* _Task to complete_
Although the entries contain pictures, repeat only their words, exactly as written.

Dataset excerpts
------------------------------------------------------------

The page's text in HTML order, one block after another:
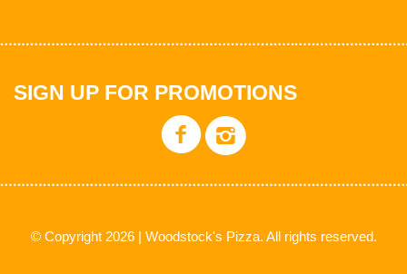
SIGN UP FOR PROMOTIONS
© Copyright 2026 | Woodstock's Pizza. All rights reserved.
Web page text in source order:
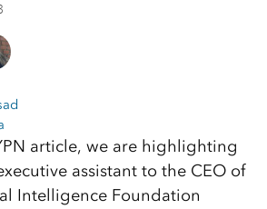
article, we are highlighting
assistant to the CEO of
Intelligence Foundation
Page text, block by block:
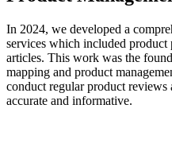
In 2024, we developed a
services which included product
articles. This work was the
mapping and product
conduct regular product reviews
accurate and informative.
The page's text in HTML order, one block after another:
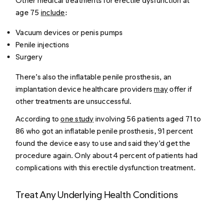
age 75 include:
Vacuum devices or penis pumps
Penile injections
Surgery
There’s also the inflatable penile prosthesis, an
implantation device healthcare providersmayoffer if
other treatments are unsuccessful.
According toone study involving 56 patients aged 71 to
86 who got an inflatable penile prosthesis, 91 percent
found the device easy to use and said they’d get the
procedure again. Only about 4 percent of patients had
complications with this erectile dysfunction treatment.
Treat Any Underlying Health Conditions
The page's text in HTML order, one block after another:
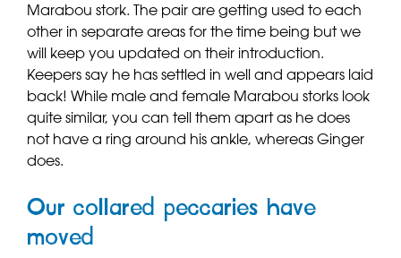
Marabou stork. The pair are getting used to each
other in separate areas for the time being but we
will keep you updated on their introduction.
Keepers say he has settled in well and appears laid
back! While male and female Marabou storks look
quite similar, you can tell them apart as he does
not have a ring around his ankle, whereas Ginger
does.
Our collared peccaries have
moved
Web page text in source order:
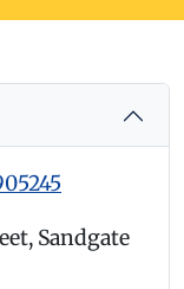
Sandgate
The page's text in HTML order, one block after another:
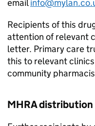
email
Recipients of this
attention of relevant
letter. Primary care
this to relevant
community
MHRA distribution
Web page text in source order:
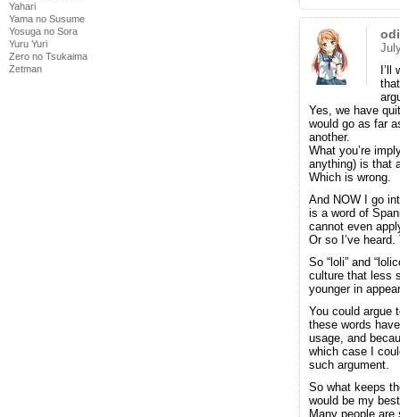
Yahari
Yama no Susume
Yosuga no Sora
Yuru Yuri
Zero no Tsukaima
Zetman
Yes, we have
would go as far
another.
What you’re
anything) is that
Which is wrong.
And NOW I go
is a word of
cannot even
Or so I’ve
So “loli” and
culture that less
younger in
You could argue
these words
usage, and
which case I
such argument.
So what keeps
would be my
Many people
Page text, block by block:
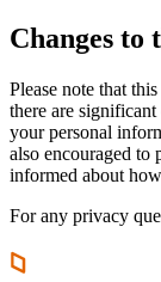
Changes to
Please note that
there are
your personal
also encouraged
informed about
For any privacy
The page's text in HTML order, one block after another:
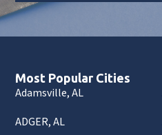
Most Popular Cities
Adamsville, AL
ADGER, AL
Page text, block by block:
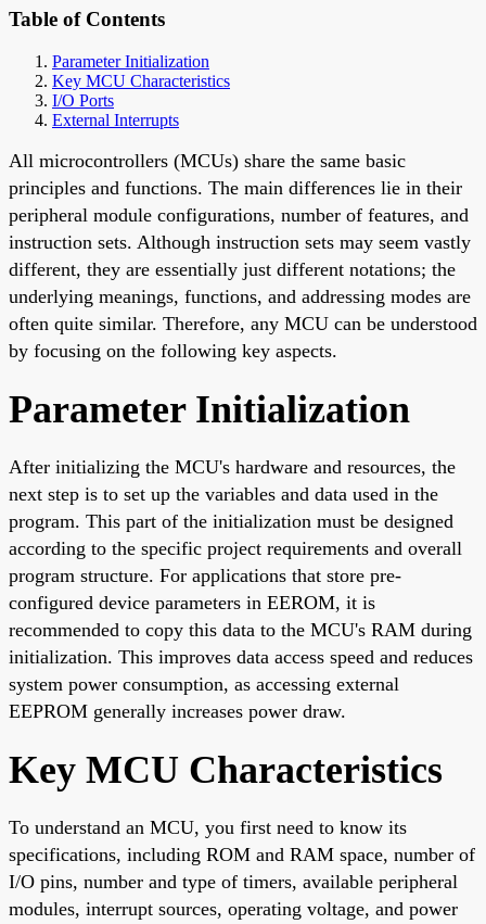
Table of Contents
Parameter Initialization
Key MCU Characteristics
I/O Ports
External Interrupts
All microcontrollers (MCUs) share the same basic
principles and functions. The main differences lie in their
peripheral module configurations, number of features, and
instruction sets. Although instruction sets may seem vastly
different, they are essentially just different notations; the
underlying meanings, functions, and addressing modes are
often quite similar. Therefore, any MCU can be understood
by focusing on the following key aspects.
Parameter Initialization
After initializing the MCU's hardware and resources, the
next step is to set up the variables and data used in the
program. This part of the initialization must be designed
according to the specific project requirements and overall
program structure. For applications that store pre-
configured device parameters in EEROM, it is
recommended to copy this data to the MCU's RAM during
initialization. This improves data access speed and reduces
system power consumption, as accessing external
EEPROM generally increases power draw.
Key MCU Characteristics
To understand an MCU, you first need to know its
specifications, including ROM and RAM space, number of
I/O pins, number and type of timers, available peripheral
modules, interrupt sources, operating voltage, and power
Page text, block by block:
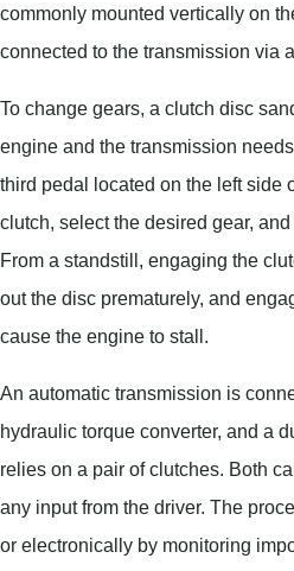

------------------------------------------------------------

* _Result for this task_
The page's text in HTML order, one block after another:
SIGN UP FOR PROMOTIONS
© Copyright 2026 | Woodstock's Pizza. All rights reserved.
Web page text in source order:
article, we are highlighting
assistant to the CEO of
Intelligence Foundation
Page text, block by block:
In 2024, we developed a
services which included product
articles. This work was the
mapping and product
conduct regular product reviews
accurate and informative.
The page's text in HTML order, one block after another:
age 75 include:
Vacuum devices or penis pumps
Penile injections
Surgery
There’s also the inflatable penile prosthesis, an
implantation device healthcare providersmayoffer if
other treatments are unsuccessful.
According toone study involving 56 patients aged 71 to
86 who got an inflatable penile prosthesis, 91 percent
found the device easy to use and said they’d get the
procedure again. Only about 4 percent of patients had
complications with this erectile dysfunction treatment.
Treat Any Underlying Health Conditions
The page's text in HTML order, one block after another:
Marabou stork. The pair are getting used to each
other in separate areas for the time being but we
will keep you updated on their introduction.
Keepers say he has settled in well and appears laid
back! While male and female Marabou storks look
quite similar, you can tell them apart as he does
not have a ring around his ankle, whereas Ginger
does.
Our collared peccaries have
moved
Web page text in source order:
Sandgate
The page's text in HTML order, one block after another:
email
Recipients of this
attention of relevant
letter. Primary care
this to relevant
community
MHRA distribution
Web page text in source order:
Yahari
Yama no Susume
Yosuga no Sora
Yuru Yuri
Zero no Tsukaima
Zetman
Yes, we have
would go as far
another.
What you’re
anything) is that
Which is wrong.
And NOW I go
is a word of
cannot even
Or so I’ve
So “loli” and
culture that less
younger in
You could argue
these words
usage, and
which case I
such argument.
So what keeps
would be my
Many people
Page text, block by block:
Changes to
Please note that
there are
your personal
also encouraged
informed about
For any privacy
The page's text in HTML order, one block after another:
Most Popular Cities
Adamsville, AL
ADGER, AL
Page text, block by block:
Table of Contents
Parameter Initialization
Key MCU Characteristics
I/O Ports
External Interrupts
All microcontrollers (MCUs) share the same basic
principles and functions. The main differences lie in their
peripheral module configurations, number of features, and
instruction sets. Although instruction sets may seem vastly
different, they are essentially just different notations; the
underlying meanings, functions, and addressing modes are
often quite similar. Therefore, any MCU can be understood
by focusing on the following key aspects.
Parameter Initialization
After initializing the MCU's hardware and resources, the
next step is to set up the variables and data used in the
program. This part of the initialization must be designed
according to the specific project requirements and overall
program structure. For applications that store pre-
configured device parameters in EEROM, it is
recommended to copy this data to the MCU's RAM during
initialization. This improves data access speed and reduces
system power consumption, as accessing external
EEPROM generally increases power draw.
Key MCU Characteristics
To understand an MCU, you first need to know its
specifications, including ROM and RAM space, number of
I/O pins, number and type of timers, available peripheral
modules, interrupt sources, operating voltage, and power
Page text, block by block:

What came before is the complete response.